Dans ce Discours il présenta aux yeux du public comme trois grands tableaux différents. Dans le premier il décrivit la chaîne par laquelle toutes nos connaissances pouvaient être mises en ordre à partir des réflexions faites sur nous-mêmes, de nos rapports avec les autres hommes, des besoins particuliers et communs de tous et de la curiosité que les considérations précédentes devaient nous inspirer pour envisager, comparer et reconnaître, lorsque cela est possible, toutes les autres choses. Dans le deuxième, en nous rangeant derrière les maîtres du genre humain, ceux qui ont porté nos connaissances jusqu'à l’état présent, il mit en relief les auteurs des principales révolutions et plaça à côté, à distances proportionnées, les autres personnages dignes de mémoire qui ont contribué à soulever le sombre voile sous lequel les vérités étaient couvertes auparavant. Dans le troisième tableau il nous donna une sorte d’arbre généalogique des arts, des lettres et des sciences auxquels ils se rapportent et les ramifications selon lesquelles ils se divisent. Quand on eut le premier tome de l’Encyclopédie, tous les hommes d’étude allaient chercher, chacun selon son propre esprit, tel ou tel article: tous lurent le Discours préliminaire et l'approuvèrent pleinement.

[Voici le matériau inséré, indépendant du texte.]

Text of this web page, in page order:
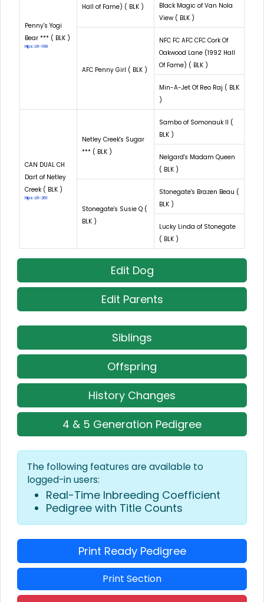
Penny's Yogi
Bear *** ( BLK )
Hips: LR-199
Hall of Fame) ( BLK )
Black Magic of Van Nola
View ( BLK )
AFC Penny Girl ( BLK )
NFC FC AFC CFC Cork Of
Oakwood Lane (1992 Hall
Of Fame) ( BLK )
Min-A-Jet Of Reo Raj ( BLK
)
CAN DUAL CH
Dart of Netley
Creek ( BLK )
Hips: LR-261
Netley Creek's Sugar
*** ( BLK )
Sambo of Somonauk II (
BLK )
Nelgard's Madam Queen
( BLK )
Stonegate's Susie Q (
BLK )
Stonegate's Brazen Beau (
BLK )
Lucky Linda of Stonegate
( BLK )
Edit Dog
Edit Parents
Siblings
Offspring
History Changes
4 & 5 Generation Pedigree
The following features are available to
logged-in users:
Real-Time Inbreeding Coefficient
Pedigree with Title Counts
Print Ready Pedigree
Print Section
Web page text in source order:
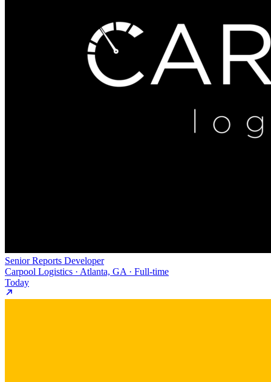
Senior Reports Developer
Carpool Logistics · Atlanta, GA · Full-time
Today
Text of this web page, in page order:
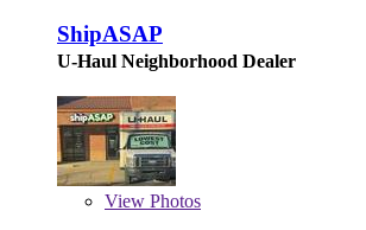
ShipASAP
U-Haul Neighborhood Dealer
View Photos
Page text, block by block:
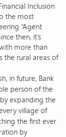
Inclusion
the most
“Agent
then, it’s
more than
the rural areas of
in future, Bank
person of the
expanding the
village of
the first ever
by
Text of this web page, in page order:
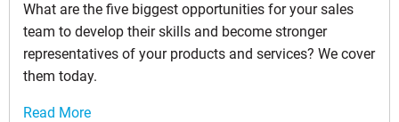
What are the five biggest opportunities for your sales
team to develop their skills and become stronger
representatives of your products and services? We cover
them today.
Read More
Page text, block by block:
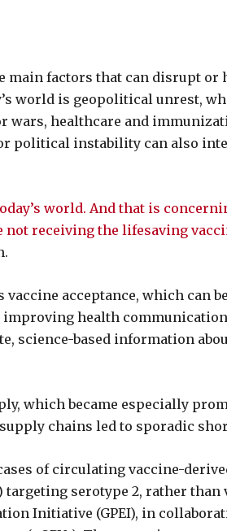
main factors that can disrupt or
world is geopolitical unrest,
wars, healthcare and
political instability can also
world. And that is
receiving the lifesaving
acceptance, which can
improving health
science-based information
which became especially
chains led to sporadic
of circulating vaccine-
targeting serotype 2, rather
Initiative (GPEI), in
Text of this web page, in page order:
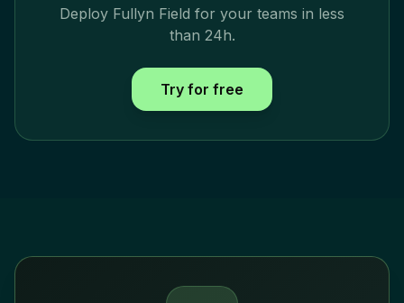
Deploy Fullyn Field for your teams in less
than 24h.
Try for free
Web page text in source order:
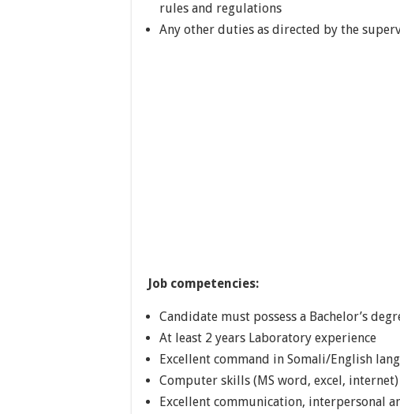
rules and regulations
Any other duties as directed by the
Job competencies:
Candidate must possess a Bachelor’s
At least 2 years Laboratory experience
Excellent command in Somali/English
Computer skills (MS word, excel, internet)
Excellent communication, interpersonal
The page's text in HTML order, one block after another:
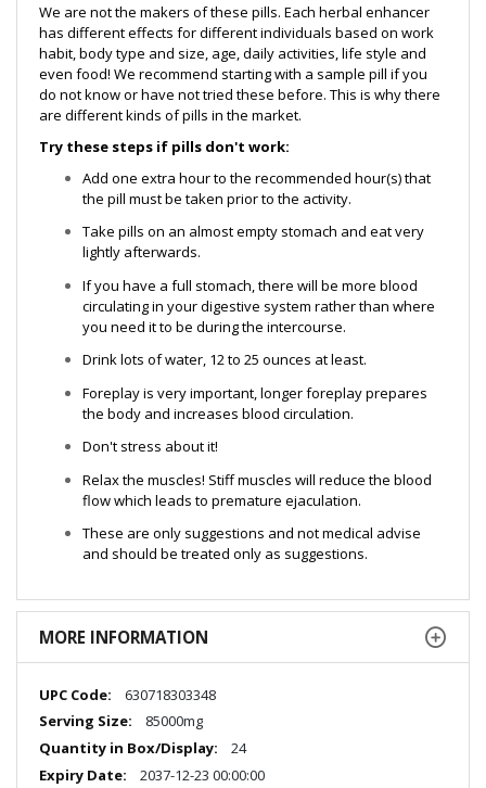
We are not the makers of these pills. Each herbal enhancer
has different effects for different individuals based on work
habit, body type and size, age, daily activities, life style and
even food! We recommend starting with a sample pill if you
do not know or have not tried these before. This is why there
are different kinds of pills in the market.
Try these steps if pills don't work:
Add one extra hour to the recommended hour(s) that
the pill must be taken prior to the activity.
Take pills on an almost empty stomach and eat very
lightly afterwards.
If you have a full stomach, there will be more blood
circulating in your digestive system rather than where
you need it to be during the intercourse.
Drink lots of water, 12 to 25 ounces at least.
Foreplay is very important, longer foreplay prepares
the body and increases blood circulation.
Don't stress about it!
Relax the muscles! Stiff muscles will reduce the blood
flow which leads to premature ejaculation.
These are only suggestions and not medical advise
and should be treated only as suggestions.
MORE INFORMATION
More
Information
630718303348
85000mg
24
2037-12-23 00:00:00

On ne lut pas avec moins de satisfaction la belle apologie du Dictionnaire Encyclopédique, qui forme l’introduction du troisième volume, ni l’éloge du président Montesquieu, qui fut mis à la tête du cinquième, ni le noble impôt payé à la mémoire de deux collègues, qui tous deux avaient pris part à l’œuvre de l’Encyclopédie, à savoir les éloges du M. Mallet et de Marsais, mis à la tête des deux volumes suivants. M. d’Alembert avait déjà donné auparavant deux essais différents de ce genre difficile, en publiant les éloges d’un homme de science et d’un homme de lettres, Jean Bernoulli et l’abbé de Terrasson ; dans l’éloge de Bernoulli il avait cherché non seulement à plaire par l’élégance du style et le choix des bons mots, mais aussi à instruire par une présentation des œuvres et des découvertes : il nous avait donné le premier exemple d’un éloge scientifique et raisonné. Dans les autres éloges et dans l’analyse du célèbre livre de l’Esprit de lois, joint à l’éloge de Montesquieu, il montra qu'il savait aborder avec le même bonheur tous les genres de littérature et qu'il ne raisonnait pas moins profondément sur les matières politiques que sur l’art rhétorique et sur les sciences philosophiques. Cette analyse est une sorte de miniature, qu'on contemple avec autant de plaisir que l'original de Montesquieu : l'auteur y montre en un clin d’œil ce qui est commun, propre et particulier à chaque espèce de gouvernement, la distribution et les rapports des divers pouvoirs politiques, l'influence diverse de la nature du terrain, du climat, de la liberté, de la servitude civile, du commerce et de l’esprit particulier des nations.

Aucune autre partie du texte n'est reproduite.